• **Task to complete**
Write each entry out again verbatim, pictures excluded.

• **Stored data**

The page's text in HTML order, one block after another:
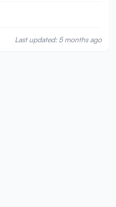
Last updated: 5 months ago
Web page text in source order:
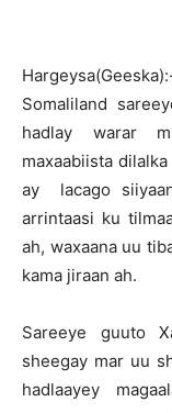
H
Somaliland
hadlay warar
maxaabiista
ay lacago
arrintaasi ku
ah, waxaana uu
kama jiraan ah.
Sareeye guuto
sheegay mar uu
hadlaayey
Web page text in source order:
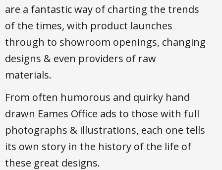
are a fantastic way of charting the trends
of the times, with product launches
through to showroom openings, changing
designs & even providers of raw
materials.
From often humorous and quirky hand
drawn Eames Office ads to those with full
photographs & illustrations, each one tells
its own story in the history of the life of
these great designs.
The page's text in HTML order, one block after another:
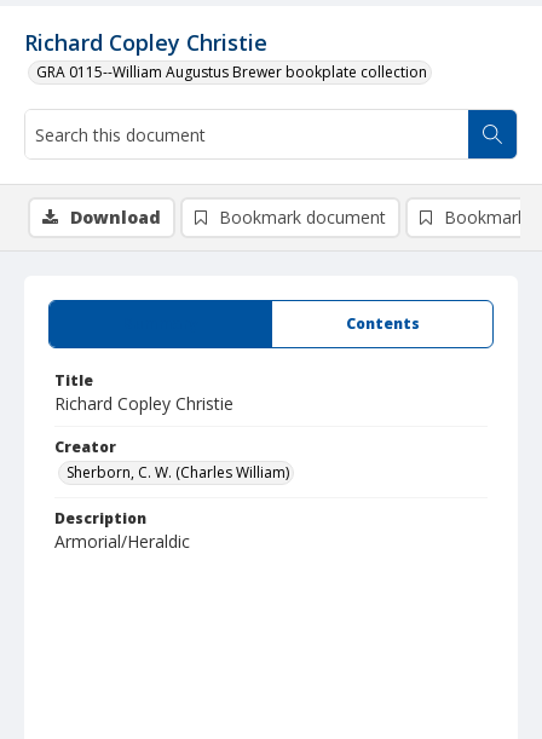
Richard Copley Christie
GRA 0115--William Augustus Brewer bookplate collection
Contents
Title
Richard Copley Christie
Creator
Sherborn, C. W. (Charles William)
Description
Armorial/Heraldic
Download Bookmark document Bookmark
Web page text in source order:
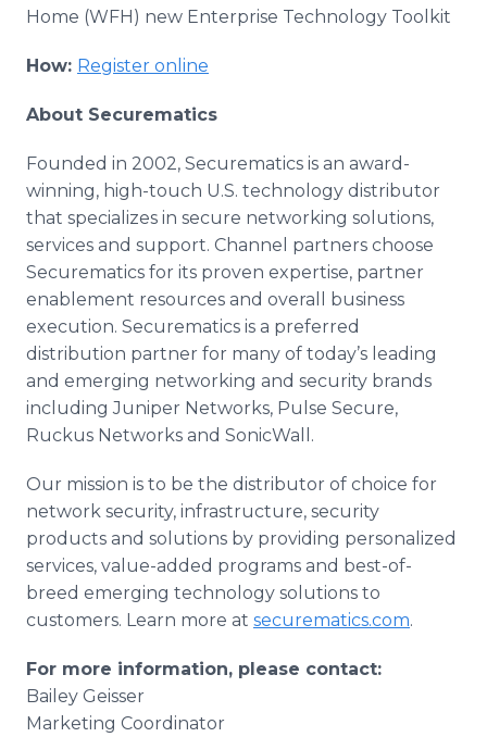
Home (WFH) new Enterprise Technology Toolkit
How: Register online
About Securematics
Founded in 2002, Securematics is an award-
winning, high-touch U.S. technology distributor
that specializes in secure networking solutions,
services and support. Channel partners choose
Securematics for its proven expertise, partner
enablement resources and overall business
execution. Securematics is a preferred
distribution partner for many of today’s leading
and emerging networking and security brands
including Juniper Networks, Pulse Secure,
Ruckus Networks and SonicWall.
Our mission is to be the distributor of choice for
network security, infrastructure, security
products and solutions by providing personalized
services, value-added programs and best-of-
breed emerging technology solutions to
customers. Learn more at securematics.com.
For more information, please contact:
Bailey Geisser
Marketing Coordinator
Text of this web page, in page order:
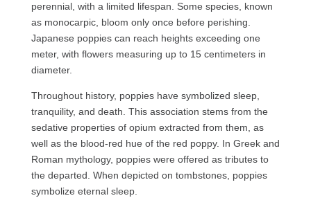
perennial, with a limited lifespan. Some species, known
as monocarpic, bloom only once before perishing.
Japanese poppies can reach heights exceeding one
meter, with flowers measuring up to 15 centimeters in
diameter.
Throughout history, poppies have symbolized sleep,
tranquility, and death. This association stems from the
sedative properties of opium extracted from them, as
well as the blood-red hue of the red poppy. In Greek and
Roman mythology, poppies were offered as tributes to
the departed. When depicted on tombstones, poppies
symbolize eternal sleep.
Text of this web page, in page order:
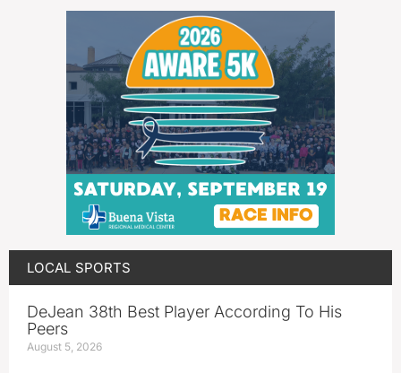
LOCAL SPORTS
DeJean 38th Best Player According To His
Peers
August 5, 2026
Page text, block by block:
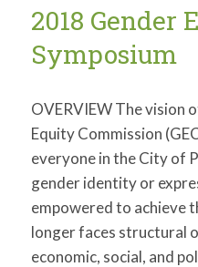
from
Fossil
in
SWPA
2018 Gender
Symposium
OVERVIEW The vision
Equity Commission
everyone in the City of
gender identity or
empowered to achieve
longer faces structural
economic, social, and
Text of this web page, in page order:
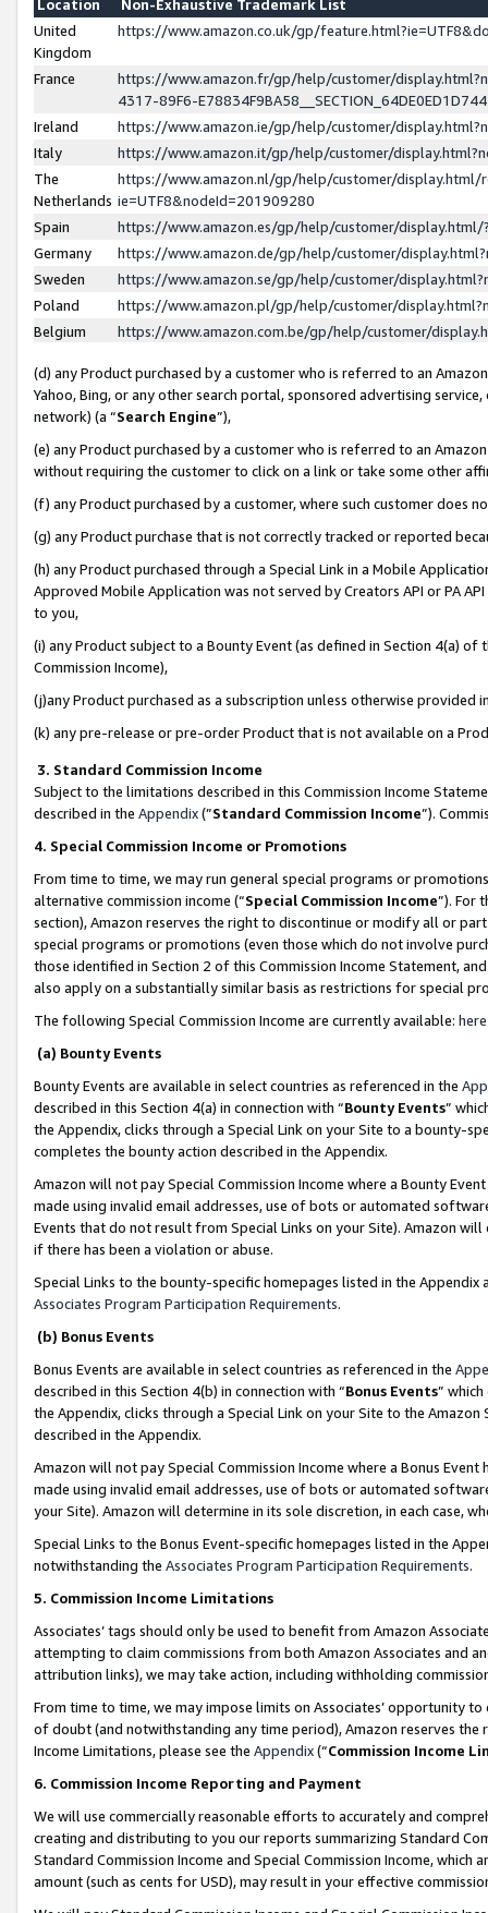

• **Response**
The page's text in HTML order, one block after another:
Last updated: 5 months ago
Web page text in source order:
H
Somaliland
hadlay warar
maxaabiista
ay lacago
arrintaasi ku
ah, waxaana uu
kama jiraan ah.
Sareeye guuto
sheegay mar uu
hadlaayey
Web page text in source order:
are a fantastic way of charting the trends
of the times, with product launches
through to showroom openings, changing
designs & even providers of raw
materials.
From often humorous and quirky hand
drawn Eames Office ads to those with full
photographs & illustrations, each one tells
its own story in the history of the life of
these great designs.
The page's text in HTML order, one block after another:
Richard Copley Christie
GRA 0115--William Augustus Brewer bookplate collection
Contents
Title
Richard Copley Christie
Creator
Sherborn, C. W. (Charles William)
Description
Armorial/Heraldic
Download Bookmark document Bookmark
Web page text in source order:
Home (WFH) new Enterprise Technology Toolkit
How: Register online
About Securematics
Founded in 2002, Securematics is an award-
winning, high-touch U.S. technology distributor
that specializes in secure networking solutions,
services and support. Channel partners choose
Securematics for its proven expertise, partner
enablement resources and overall business
execution. Securematics is a preferred
distribution partner for many of today’s leading
and emerging networking and security brands
including Juniper Networks, Pulse Secure,
Ruckus Networks and SonicWall.
Our mission is to be the distributor of choice for
network security, infrastructure, security
products and solutions by providing personalized
services, value-added programs and best-of-
breed emerging technology solutions to
customers. Learn more at securematics.com.
For more information, please contact:
Bailey Geisser
Marketing Coordinator
Text of this web page, in page order:
perennial, with a limited lifespan. Some species, known
as monocarpic, bloom only once before perishing.
Japanese poppies can reach heights exceeding one
meter, with flowers measuring up to 15 centimeters in
diameter.
Throughout history, poppies have symbolized sleep,
tranquility, and death. This association stems from the
sedative properties of opium extracted from them, as
well as the blood-red hue of the red poppy. In Greek and
Roman mythology, poppies were offered as tributes to
the departed. When depicted on tombstones, poppies
symbolize eternal sleep.
Text of this web page, in page order:
LOCAL SPORTS
DeJean 38th Best Player According To His
Peers
August 5, 2026
Page text, block by block:
from
Fossil
in
SWPA
2018 Gender
Symposium
OVERVIEW The vision
Equity Commission
everyone in the City of
gender identity or
empowered to achieve
longer faces structural
economic, social, and
Text of this web page, in page order:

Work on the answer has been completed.